The results were more than satisfying:
- huge drop in latency across the board: p99, p95, p90, p75
- a bit less instances supporting same traffic
- no real change in average CPU utilization
- stabilized maximum CPU spikes, less spikes
After this we also tested a combination of 3 processes in cluster mode, 8 threads each, but without any improvements over plain threaded mode. Which lead to conclusion that we could safely move on to last phase.
Accounts application is exposed as gem to other services. Majority of services already leverage Datadog Application Performance Monitoring with distributed tracing to know how various layers behave. This allowed to see what was the impact on the gem side alone and thus all the clients that were utilizing it.
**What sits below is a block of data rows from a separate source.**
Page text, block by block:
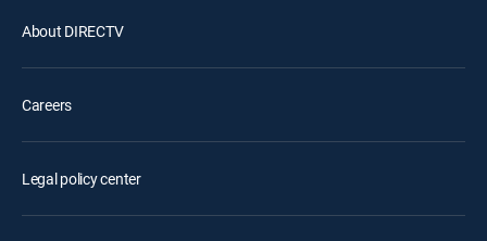
About DIRECTV
Careers
Legal policy center
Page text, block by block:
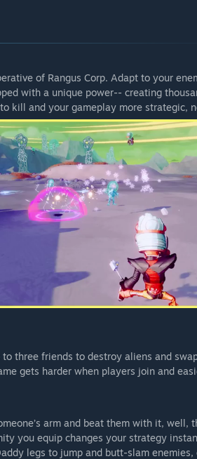
of Rangus Corp. Adapt to your
with a unique power-- creating
kill and your gameplay more strategic,
three friends to destroy aliens and
gets harder when players join and
arm and beat them with it,
you equip changes your strategy
legs to jump and butt-slam

Phase 3: Revised auto scaling
As application was able to handle way more traffic, we decided to better utilize the CPU, mainly by increasing the auto scaling alarm thresholds:
- for scale up, we increased average CPU threshold from 40% to 55%
- for scale down, we also increased average CPU from 25% to 40%
This yielded nice results of running with maximum of 8 instances and minimum of 5. The only downside was higher p95 latency. Because of which we decreased CPU thresholds by 5%. The minimum number of instances was reduced down to 2 - so if the traffic comes back to baseline from February, even less instances would be used to support it.
The initial work on optimizations brought some required headroom for scaling and better cost efficiency.
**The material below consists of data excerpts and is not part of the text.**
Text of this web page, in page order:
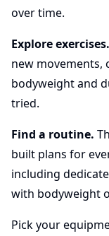
over time.
Explore exercises.
new movements,
bodyweight and
tried.
Find a routine.
built plans for
including
with bodyweight
Pick your
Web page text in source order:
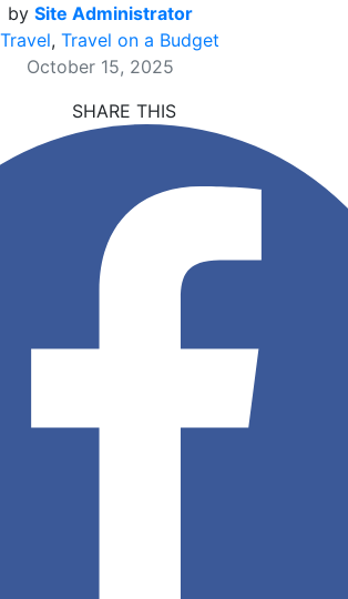
by Site Administrator
Travel, Travel on a Budget
October 15, 2025
SHARE THIS
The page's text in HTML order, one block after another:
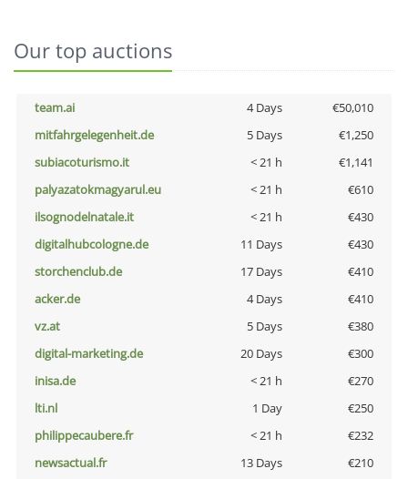
Our top auctions
team.ai 4 Days
€50,010
mitfahrgelegenheit.de
5 Days
€1,250
subiacoturismo.it
< 21 h
€1,141
palyazatokmagyarul.eu
< 21 h
€610
ilsognodelnatale.it
< 21 h
€430
digitalhubcologne.de
11 Days
€430
storchenclub.de
17 Days
€410
acker.de
4 Days
€410
vz.at
5 Days
€380
digital-marketing.de
20 Days
€300
inisa.de
< 21 h
€270
lti.nl
1 Day
€250
philippecaubere.fr
< 21 h
€232
newsactual.fr
13 Days
€210
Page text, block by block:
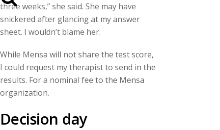
three weeks,” she said. She may have
snickered after glancing at my answer
sheet. I wouldn’t blame her.
While Mensa will not share the test score,
I could request my therapist to send in the
results. For a nominal fee to the Mensa
organization.
Decision day

Switch to threaded mode improved and stabilized performance, which contributed to the final cost - mainly due to the nature of the application which spends most of the time on IO operations.
Auto Scaling & Resources Utilization ✔️
At the beginning we were utilizing 15 up to 32 instances, now we run from 4 up to 11 instances, which is 3 × less.
Which means we were basically overprovisioning, and underutilizing resources. Now it looks better, where CPU utilizations is on average higher by 25%.
At the moment, with traffic still being higher than at beginning of March, the ECS cost is:
- 4 × lower compared to cost from before optimizations
- 2.4 × lower compared to cost from before traffic increase
With performance we didn’t want it to worsen. This went two ways:
For the application clients it looks way better, as we reduced the latency on ALB:
The performance achieved on ALB compensates the worsened one on the application level, as in the end application is 2 × faster.
There’s still possibility that it could be improved by trying Puma Threaded mode together with Clustered mode, for example by using 3 processes with 8/16 threads each on instance with 2 CPUs.